== LISTED ENTRIES ==
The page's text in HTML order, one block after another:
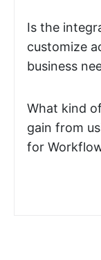
Is the
customize
business
What kind
gain from
for
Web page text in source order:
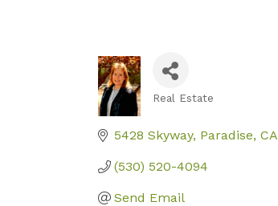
===
**WORK TO BE COMPLETED**
Write out the data above exactly, minus any images.

**EXERCISE RESPONSE**
The page's text in HTML order, one block after another:
Is the
customize
business
What kind
gain from
for
Web page text in source order:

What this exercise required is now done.